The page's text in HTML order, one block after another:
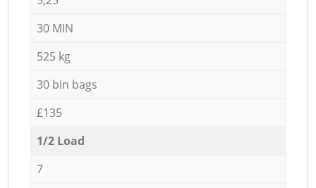
30 MIN
525 kg
30 bin bags
£135
1/2 Load
7
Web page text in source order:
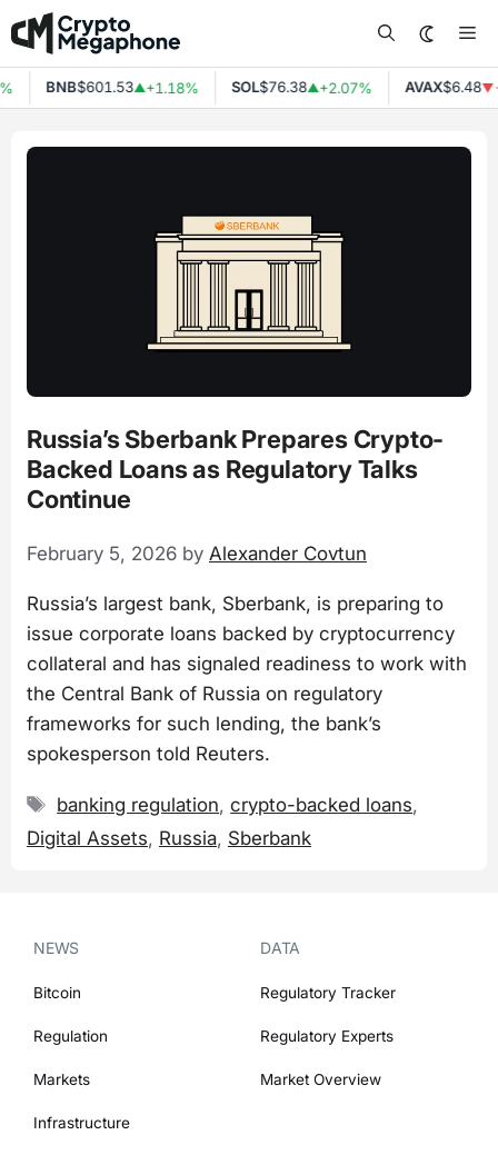
Skip
to
content
BNB$601.53▲+1.18% SOL$76.38▲+2.07% AVAX$6.48▼-
Russia’s Sberbank Prepares Crypto-
Backed Loans as Regulatory Talks
Continue
February 5, 2026 by Alexander Covtun
Russia’s largest bank, Sberbank, is preparing to
issue corporate loans backed by cryptocurrency
collateral and has signaled readiness to work with
the Central Bank of Russia on regulatory
frameworks for such lending, the bank’s
spokesperson told Reuters.
Tags
banking regulation,crypto-backed loans,
Digital Assets, Russia, Sberbank
NEWS
Bitcoin
Regulation
Markets
Infrastructure
DATA
Regulatory Tracker
Regulatory Experts
Market Overview
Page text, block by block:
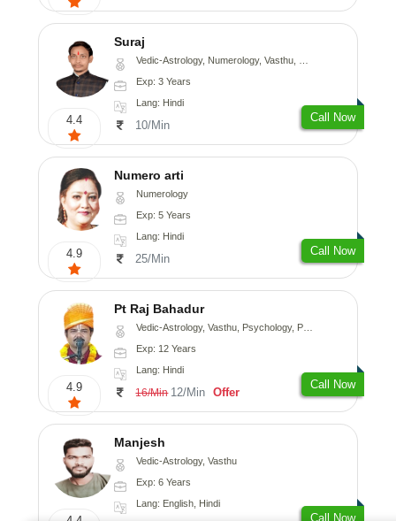
4.4
Suraj
Vedic-Astrology, Numerology, Vasthu, Prashna-Kundali
Exp: 3 Years
Lang: Hindi
10/Min
Call Now
4.9
Numero arti
Numerology
Exp: 5 Years
Lang: Hindi
25/Min
Call Now
4.9
Pt Raj Bahadur
Vedic-Astrology, Vasthu, Psychology, Prashna-Kundali
Exp: 12 Years
Lang: Hindi
16/Min 12/Min Offer
Call Now
Manjesh
Vedic-Astrology, Vasthu
Exp: 6 Years
Lang: English, Hindi
Call Now
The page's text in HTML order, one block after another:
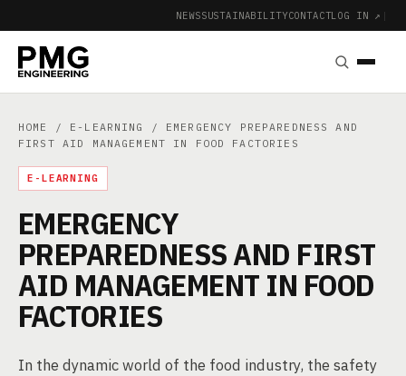
NEWSSUSTAINABILITYCONTACTLOG IN ↗ |
HOME / E-LEARNING
/ EMERGENCY PREPAREDNESS AND
FIRST AID MANAGEMENT IN FOOD FACTORIES
E-LEARNING
EMERGENCY
PREPAREDNESS AND FIRST
AID MANAGEMENT IN FOOD
FACTORIES
In the dynamic world of the food industry, the safety
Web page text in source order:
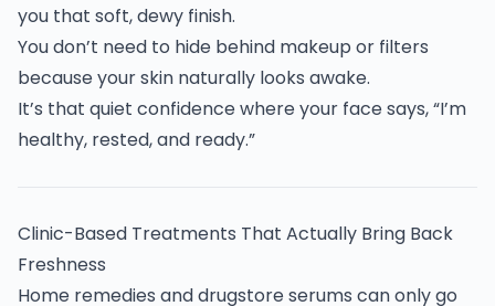
you that soft, dewy finish.
You don’t need to hide behind makeup or filters
because your skin naturally looks awake.
It’s that quiet confidence where your face says, “I’m
healthy, rested, and ready.”
Clinic-Based Treatments That Actually Bring Back
Freshness
Home remedies and drugstore serums can only go
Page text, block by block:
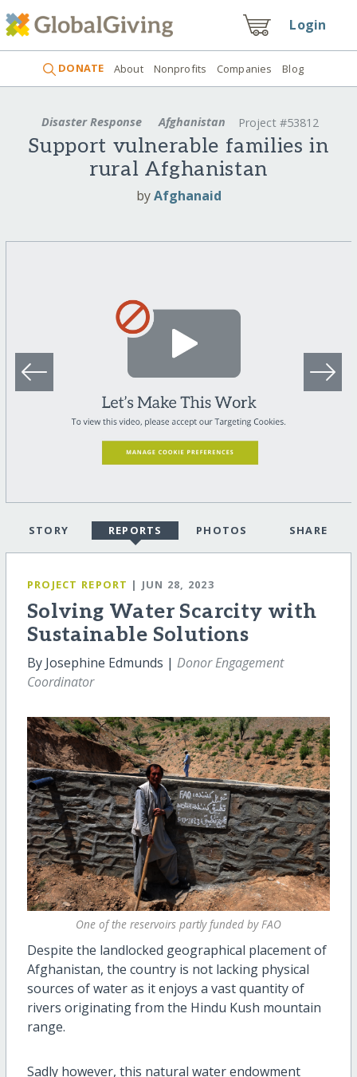
Login
DONATE About Nonprofits Companies Blog
Disaster Response Afghanistan Project #53812
Support vulnerable families in
rural Afghanistan
byAfghanaid
STORY REPORTS PHOTOS SHARE
PROJECT REPORT | JUN 28, 2023
Solving Water Scarcity with
Sustainable Solutions
By Josephine Edmunds | Donor Engagement
Coordinator
One of the reservoirs partly funded by FAO
Despite the landlocked geographical placement of
Afghanistan, the country is not lacking physical
sources of water as it enjoys a vast quantity of
rivers originating from the Hindu Kush mountain
range.
Sadly however, this natural water endowment
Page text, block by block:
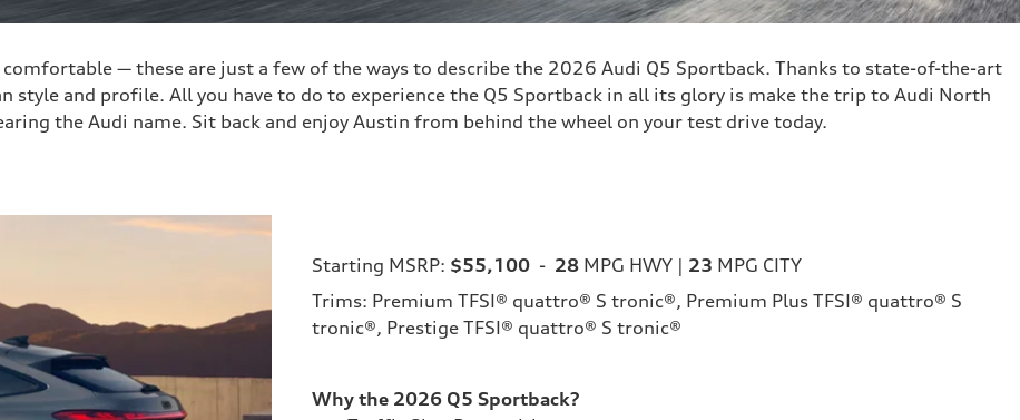
— these are just a few of the ways to describe the 2026 Audi Q5 Sportback. Thanks to state-of-the-art
style and profile. All you have to do to experience the Q5 Sportback in all its glory is make the trip to Audi North
the Audi name. Sit back and enjoy Austin from behind the wheel on your test drive today.
Starting MSRP: $55,100 - 28 MPG HWY | 23 MPG CITY
Trims: Premium TFSI® quattro® S tronic®, Premium Plus TFSI® quattro® S
tronic®, Prestige TFSI® quattro® S tronic®
Why the 2026 Q5 Sportback?

Problem to work on =>
Go through the data above and copy each line in which "with" appears.

Exercise result =>
collateral and has signaled readiness to work with
Solving Water Scarcity with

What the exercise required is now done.